• _Excerpted records_

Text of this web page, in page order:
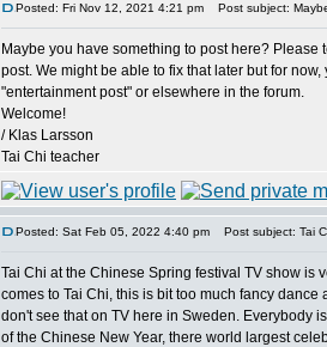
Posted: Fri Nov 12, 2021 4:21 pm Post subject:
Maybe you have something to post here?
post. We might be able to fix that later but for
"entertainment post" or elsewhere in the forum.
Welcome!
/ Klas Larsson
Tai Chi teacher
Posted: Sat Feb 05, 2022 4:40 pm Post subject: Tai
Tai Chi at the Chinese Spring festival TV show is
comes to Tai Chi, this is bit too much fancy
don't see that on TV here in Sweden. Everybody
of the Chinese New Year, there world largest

--

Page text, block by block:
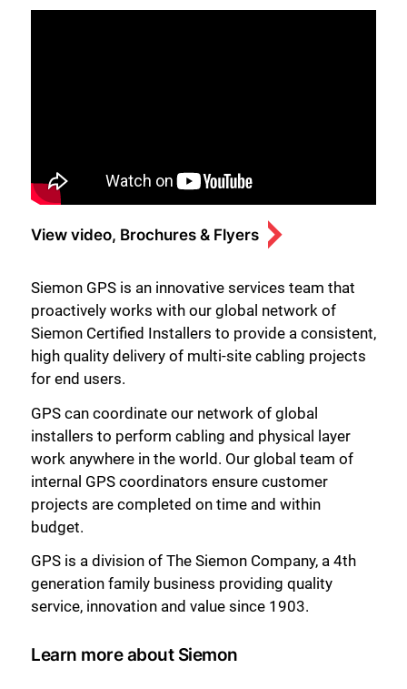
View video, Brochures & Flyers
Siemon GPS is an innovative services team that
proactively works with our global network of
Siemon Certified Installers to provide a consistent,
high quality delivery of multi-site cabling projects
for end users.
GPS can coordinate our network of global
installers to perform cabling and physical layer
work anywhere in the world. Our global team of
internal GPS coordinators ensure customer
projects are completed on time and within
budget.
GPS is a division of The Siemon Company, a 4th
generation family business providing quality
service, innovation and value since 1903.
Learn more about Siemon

• _Prompt_
Every line above from the one with "Text of this" down to the one with "Posted: Sat Feb" must be written out exactly, and no picture may appear.

• _Finished task_
Text of this web page, in page order:
Posted: Fri Nov 12, 2021 4:21 pm Post subject:
Maybe you have something to post here?
post. We might be able to fix that later but for
"entertainment post" or elsewhere in the forum.
Welcome!
/ Klas Larsson
Tai Chi teacher
Posted: Sat Feb 05, 2022 4:40 pm Post subject: Tai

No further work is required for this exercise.